Curah Hujan Tinggi Picu Longsor
Dalam laporan operasi SAR disebutkan, hujan dengan intensitas tinggi yang mengguyur kawasan tersebut diduga menjadi penyebab utama longsor di area tambang rakyat.
Material longsor kemudian menimbun para pekerja dan warga yang berada di lokasi tambang. Proses evakuasi langsung dilakukan oleh tim SAR gabungan bersama unsur pemerintah daerah dan masyarakat setempat.
Camat Koto VII juga membenarkan kejadian tersebut. Dalam laporannya disebutkan sebanyak sembilan warga tertimbun longsor dan seluruh korban telah ditemukan dalam kondisi tidak bernyawa.
“Warga yang tertimbun 9 orang, sudah ditemukan dengan kondisi tidak bernyawa, jenazah saat ini sudah di rumah duka,” demikian laporan yang disampaikan Camat Koto VII.
Seluruh Korban Berasal dari Sekitar Lokasi
Seluruh korban longsor diketahui merupakan warga yang berdomisili di wilayah Nagari Guguak dan sekitarnya. Berikut identitas korban yang dilaporkan meninggal dunia:
-
Ujang Kandar (40), warga Jorong Padang Lalang, Nagari Guguak
-
Haris (23), warga Jorong Koto Guguak, Nagari Guguak
-
Atan (20), warga Jorong Koto Guguak, Nagari Guguak
-
Baim (17), warga Jorong Koto Guguak, Nagari Guguak
-
Acai (43), warga Jorong Padang Lalang, Nagari Guguak
-
Marsel Buyuik (23), warga Jorong Koto Guguak, Nagari Guguak
-
Ditol (40), warga Nagari Tanjung, Kecamatan Koto VII
-
Madi (24), warga Jorong Koto, Nagari Padang Laweh
-
Diok (22), warga Jorong Padang Lalang, Nagari Guguak
Seluruh korban telah dievakuasi dan dibawa ke rumah duka masing-masing untuk proses pemakaman.
Tim SAR Gabungan Lakukan Evakuasi
Kantor SAR Padang menyebut tim SAR gabungan langsung bergerak melakukan koordinasi dengan BPBD Sijunjung setelah menerima laporan kejadian.
Dalam pelaksanaan operasi SAR, seluruh korban berhasil ditemukan dan dievakuasi dari lokasi longsor. Proses pencarian dilakukan sejak kejadian berlangsung hingga seluruh korban berhasil dibawa keluar dari timbunan material tanah.
“Keseluruhan survivor sudah berhasil ditemukan tim SAR gabungan dan sudah dievakuasi ke rumah duka,” tulis laporan operasi SAR.
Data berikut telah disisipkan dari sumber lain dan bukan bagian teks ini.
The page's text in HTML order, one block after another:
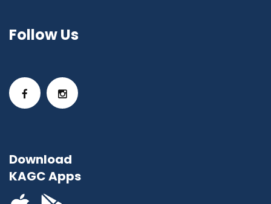
Follow Us
Download
KAGC Apps
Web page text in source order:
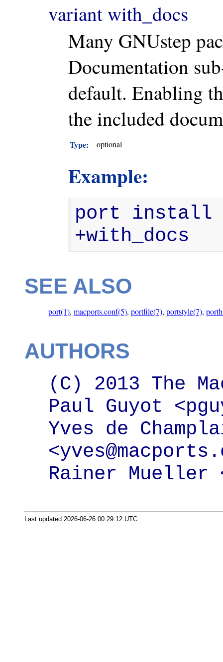
variant with_docs
Many GNUstep
Documentation
default. Enabling
the included
Type: optional
Example:
port install
+with_docs
SEE ALSO
port(1), macports.conf(5), portfile(7), portstyle(7),
AUTHORS
(C) 2013 The
Paul Guyot
Yves de
Rainer Mueller
Last updated 2026-06-26 00:29:12 UTC
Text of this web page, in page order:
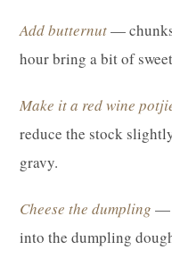
Add butternut— chunks
hour bring a bit of
Make it a red wine
reduce the stock
gravy.
Cheese the dumpling —
into the dumpling
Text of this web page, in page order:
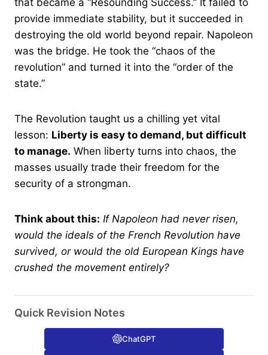
that became a “Resounding Success.” It failed to
provide immediate stability, but it succeeded in
destroying the old world beyond repair. Napoleon
was the bridge. He took the “chaos of the
revolution” and turned it into the “order of the
state.”
The Revolution taught us a chilling yet vital
lesson: Liberty is easy to demand, but difficult
to manage. When liberty turns into chaos, the
masses usually trade their freedom for the
security of a strongman.
Think about this: If Napoleon had never risen,
would the ideals of the French Revolution have
survived, or would the old European Kings have
crushed the movement entirely?
Quick Revision Notes
ChatGPT
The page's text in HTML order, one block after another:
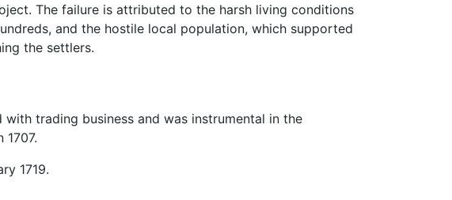
The failure is attributed to the harsh living conditions
and the hostile local population, which supported
the settlers.
trading business and was instrumental in the
1719.

Hingga laporan disampaikan, belum dijelaskan secara rinci terkait kondisi cuaca terkini di lokasi maupun faktor penghambat dalam proses evakuasi.
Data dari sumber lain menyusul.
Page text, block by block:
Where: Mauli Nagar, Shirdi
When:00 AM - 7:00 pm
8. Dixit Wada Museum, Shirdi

Tambang Rakyat Rawan Longsor Saat Hujan Tinggi
Peristiwa longsor di tambang rakyat Sintuak kembali menjadi perhatian terkait risiko aktivitas pertambangan di wilayah dengan kondisi tanah labil, terutama saat curah hujan tinggi.
Kawasan tambang rakyat diketahui memiliki tingkat kerawanan longsor cukup tinggi apabila terjadi hujan dalam waktu lama. Kondisi tanah yang gembur dan aktivitas penggalian dapat meningkatkan potensi runtuhan material di sekitar lokasi tambang.
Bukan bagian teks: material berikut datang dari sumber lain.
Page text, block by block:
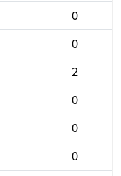
0
0
2
0
0
0
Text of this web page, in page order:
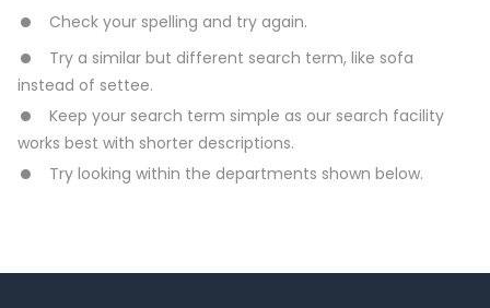
Check your spelling and try again.
Try a similar but different search term, like sofa
instead of settee.
Keep your search term simple as our search facility
works best with shorter descriptions.
Try looking within the departments shown below.
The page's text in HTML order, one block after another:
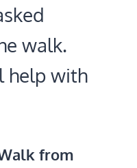
walk.
help with
from
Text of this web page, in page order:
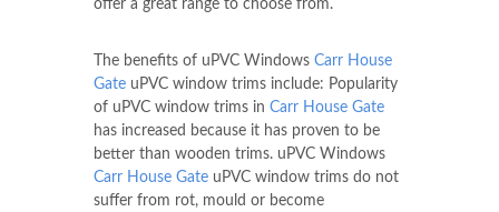
offer a great range to choose from.
The benefits of uPVC Windows Carr House
Gate uPVC window trims include: Popularity
of uPVC window trims in Carr House Gate
has increased because it has proven to be
better than wooden trims. uPVC Windows
Carr House Gate uPVC window trims do not
suffer from rot, mould or become

Pemerintah daerah bersama tim terkait diharapkan melakukan evaluasi terhadap aktivitas tambang rakyat di wilayah rawan bencana guna mencegah kejadian serupa terulang kembali.
Sementara itu, warga di sekitar lokasi diminta meningkatkan kewaspadaan terutama saat hujan deras mengguyur kawasan perbukitan dan area tambang rakyat di Kabupaten Sijunjung. (nsp)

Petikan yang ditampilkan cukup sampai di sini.